■ **INSTRUCTIONS FOR THE TASK**
Please transcribe the listing below in full and word for word, without its pictures.

■ **DATASET CONTENT**
___

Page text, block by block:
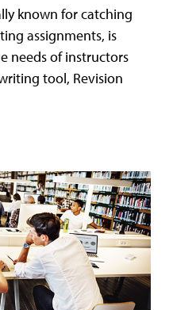
known for catching
assignments, is
needs of instructors
tool, Revision
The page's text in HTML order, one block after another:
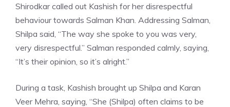
Shirodkar called out Kashish for her disrespectful
behaviour towards Salman Khan. Addressing Salman,
Shilpa said, “The way she spoke to you was very,
very disrespectful.” Salman responded calmly, saying,
“It’s their opinion, so it’s alright.”
During a task, Kashish brought up Shilpa and Karan
Veer Mehra, saying, “She (Shilpa) often claims to be
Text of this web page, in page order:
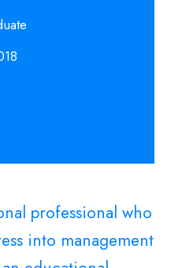
professional who
into management
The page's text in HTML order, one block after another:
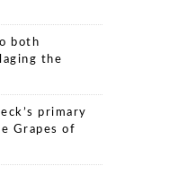
both
the
primary
Grapes of
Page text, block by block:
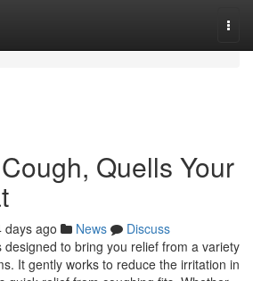
Quells Your
days ago News
Discuss
to bring you relief from a variety
It gently works to reduce the irritation in
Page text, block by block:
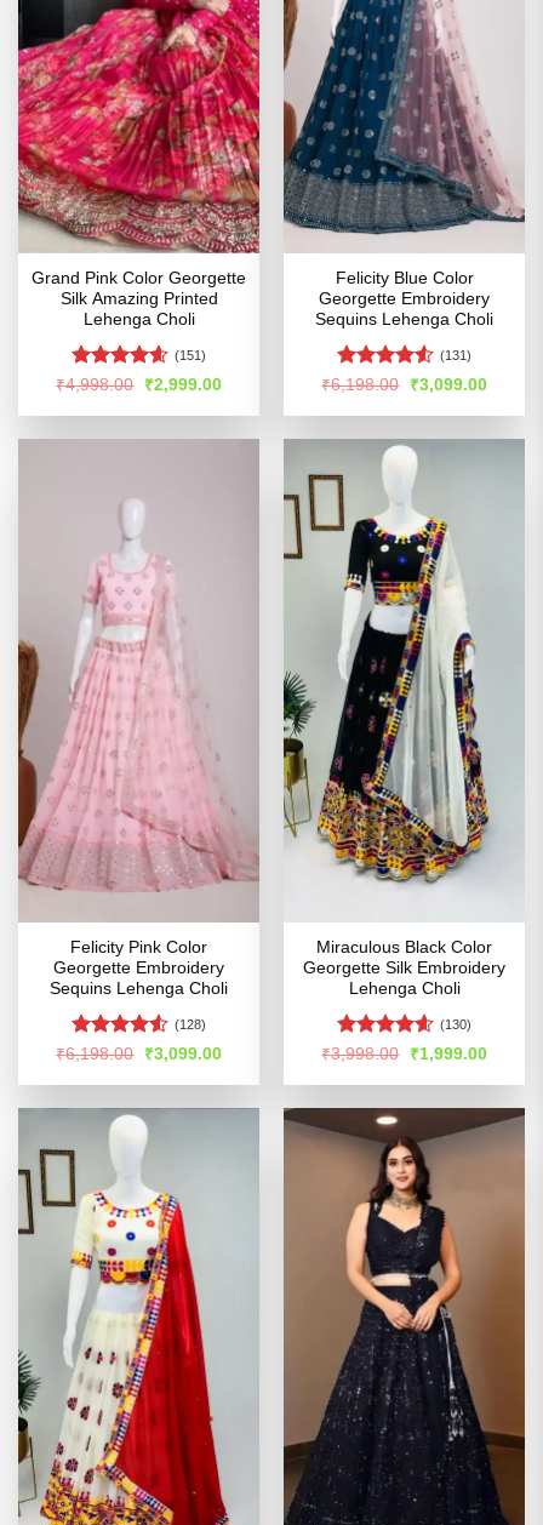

___

■ **SOLUTION FOR THIS PROBLEM**
Page text, block by block:
known for catching
assignments, is
needs of instructors
tool, Revision
The page's text in HTML order, one block after another:
Shirodkar called out Kashish for her disrespectful
behaviour towards Salman Khan. Addressing Salman,
Shilpa said, “The way she spoke to you was very,
very disrespectful.” Salman responded calmly, saying,
“It’s their opinion, so it’s alright.”
During a task, Kashish brought up Shilpa and Karan
Veer Mehra, saying, “She (Shilpa) often claims to be
Text of this web page, in page order:
professional who
into management
The page's text in HTML order, one block after another:
both
the
primary
Grapes of
Page text, block by block:
Quells Your
days ago News
Discuss
to bring you relief from a variety
It gently works to reduce the irritation in
Page text, block by block:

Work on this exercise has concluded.